Save data to xlsx spreadsheet.

# export the global calibration with all its information and data to Excel
peak_table_calibrated %>%
  iso_export_calibration_to_excel(
    filepath = format(Sys.Date(), "data_output/%Y%m%d_OM19_C1-C6_HC_d13C_data_calibrated.xlsx"),
    # include data summary as an additional useful tab
    `data summary` = peak_data_summary
  )
## Info: exporting calibrations into Excel '20200812_OM19_C1-C6_HC_d13C_data_calibrated.xlsx'...

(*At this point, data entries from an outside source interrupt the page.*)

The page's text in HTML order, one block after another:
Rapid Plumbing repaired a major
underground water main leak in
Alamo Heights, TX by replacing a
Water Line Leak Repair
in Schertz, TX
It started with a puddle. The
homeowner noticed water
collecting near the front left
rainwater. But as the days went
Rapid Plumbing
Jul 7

## Info: retrieving all data
## Info: retrieving all coefficient information for calibration
## Info: retrieving all summary information for calibration
## Info: retrieving all calibration range information for calibration
## Info: export complete, created tabs 'data summary', 'all data', 'calib coefs', 'calib summary' and 'calib range'.